#### To do
Every entry should be repeated exactly. Omit the pictures.

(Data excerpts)
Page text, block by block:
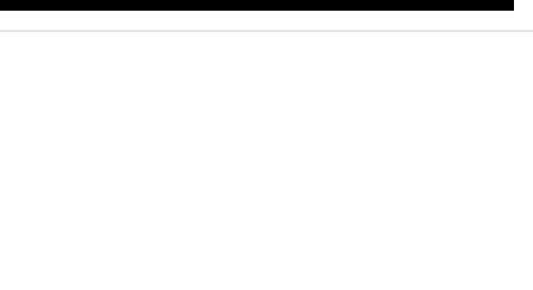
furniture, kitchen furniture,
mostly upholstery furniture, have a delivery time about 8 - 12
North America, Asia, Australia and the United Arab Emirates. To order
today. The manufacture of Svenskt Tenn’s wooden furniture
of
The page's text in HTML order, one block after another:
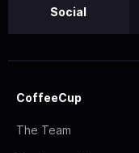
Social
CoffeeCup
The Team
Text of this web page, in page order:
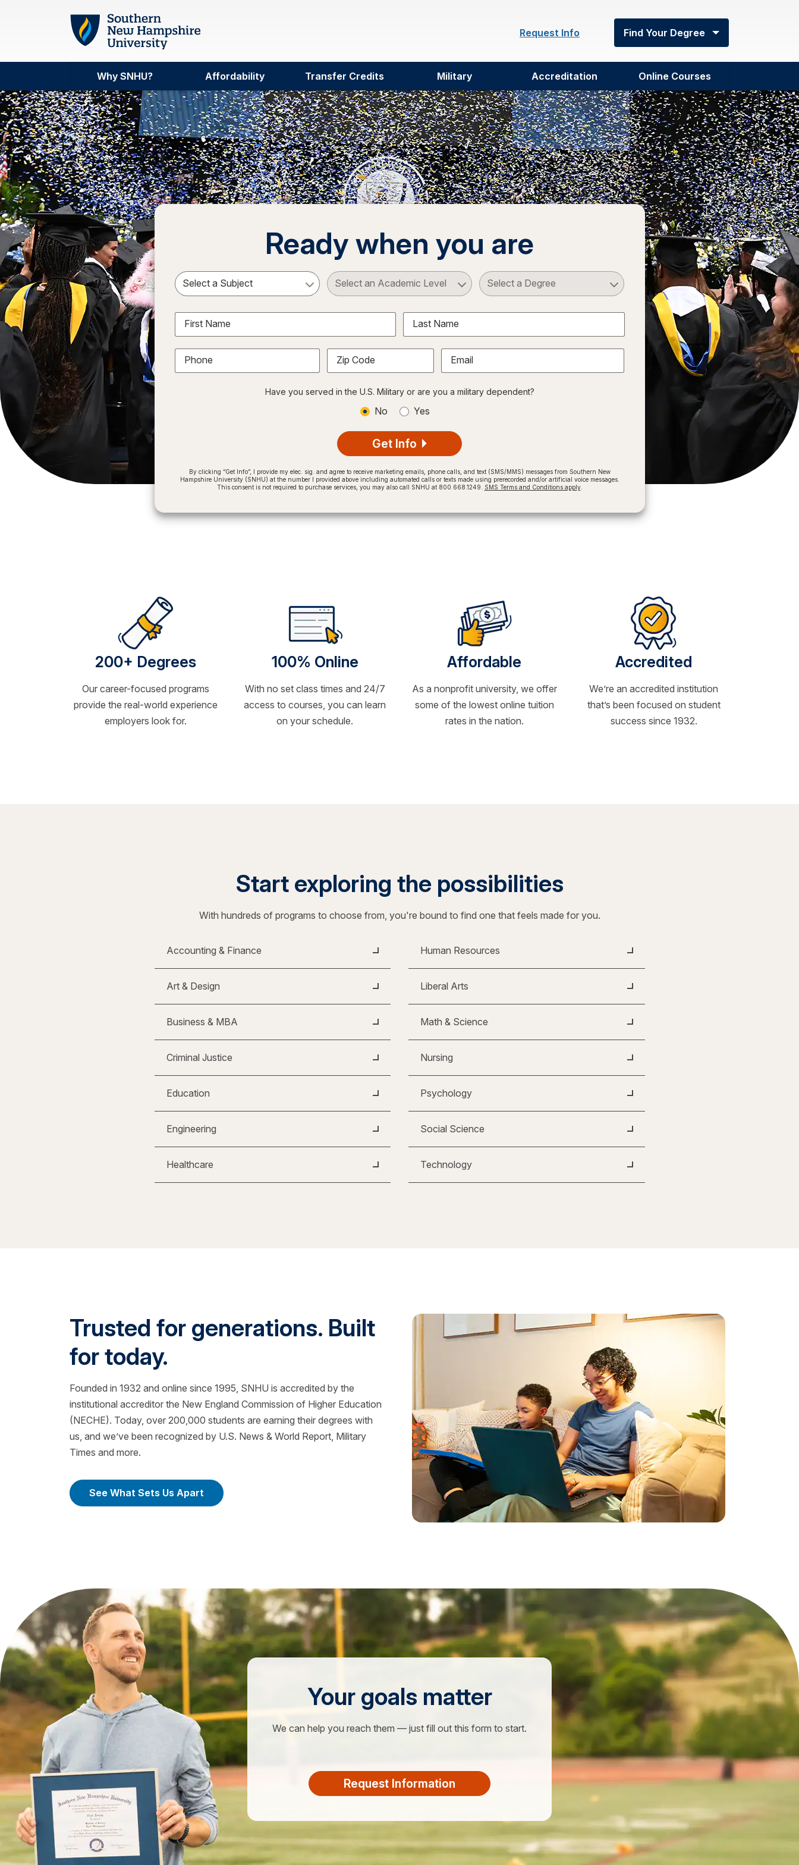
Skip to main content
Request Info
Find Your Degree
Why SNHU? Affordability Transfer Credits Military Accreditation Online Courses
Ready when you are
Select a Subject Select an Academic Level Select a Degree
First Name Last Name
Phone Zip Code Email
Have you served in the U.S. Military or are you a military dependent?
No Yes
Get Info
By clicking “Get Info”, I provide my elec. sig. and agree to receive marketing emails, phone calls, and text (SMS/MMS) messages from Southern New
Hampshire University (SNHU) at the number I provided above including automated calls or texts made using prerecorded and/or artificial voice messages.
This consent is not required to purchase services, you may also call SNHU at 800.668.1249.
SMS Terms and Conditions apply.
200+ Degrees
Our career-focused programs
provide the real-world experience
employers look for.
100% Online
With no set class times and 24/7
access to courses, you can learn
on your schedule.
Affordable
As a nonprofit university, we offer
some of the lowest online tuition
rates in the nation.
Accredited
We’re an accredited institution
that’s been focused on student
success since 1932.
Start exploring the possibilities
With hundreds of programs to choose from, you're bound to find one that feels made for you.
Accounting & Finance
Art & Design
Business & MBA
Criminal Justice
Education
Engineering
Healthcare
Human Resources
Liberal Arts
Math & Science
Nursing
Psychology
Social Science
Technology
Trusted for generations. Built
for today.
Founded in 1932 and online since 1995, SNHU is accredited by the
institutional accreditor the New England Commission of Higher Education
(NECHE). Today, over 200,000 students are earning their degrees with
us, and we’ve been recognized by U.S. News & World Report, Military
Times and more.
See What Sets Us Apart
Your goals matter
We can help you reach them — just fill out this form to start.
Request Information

#### Result of the task
Page text, block by block:
furniture, kitchen furniture,
mostly upholstery furniture, have a delivery time about 8 - 12
North America, Asia, Australia and the United Arab Emirates. To order
today. The manufacture of Svenskt Tenn’s wooden furniture
of
The page's text in HTML order, one block after another:
Social
CoffeeCup
The Team
Text of this web page, in page order:
Skip to main content
Request Info
Find Your Degree
Why SNHU? Affordability Transfer Credits Military Accreditation Online Courses
Ready when you are
Select a Subject Select an Academic Level Select a Degree
First Name Last Name
Phone Zip Code Email
Have you served in the U.S. Military or are you a military dependent?
No Yes
Get Info
By clicking “Get Info”, I provide my elec. sig. and agree to receive marketing emails, phone calls, and text (SMS/MMS) messages from Southern New
Hampshire University (SNHU) at the number I provided above including automated calls or texts made using prerecorded and/or artificial voice messages.
This consent is not required to purchase services, you may also call SNHU at 800.668.1249.
SMS Terms and Conditions apply.
200+ Degrees
Our career-focused programs
provide the real-world experience
employers look for.
100% Online
With no set class times and 24/7
access to courses, you can learn
on your schedule.
Affordable
As a nonprofit university, we offer
some of the lowest online tuition
rates in the nation.
Accredited
We’re an accredited institution
that’s been focused on student
success since 1932.
Start exploring the possibilities
With hundreds of programs to choose from, you're bound to find one that feels made for you.
Accounting & Finance
Art & Design
Business & MBA
Criminal Justice
Education
Engineering
Healthcare
Human Resources
Liberal Arts
Math & Science
Nursing
Psychology
Social Science
Technology
Trusted for generations. Built
for today.
Founded in 1932 and online since 1995, SNHU is accredited by the
institutional accreditor the New England Commission of Higher Education
(NECHE). Today, over 200,000 students are earning their degrees with
us, and we’ve been recognized by U.S. News & World Report, Military
Times and more.
See What Sets Us Apart
Your goals matter
We can help you reach them — just fill out this form to start.
Request Information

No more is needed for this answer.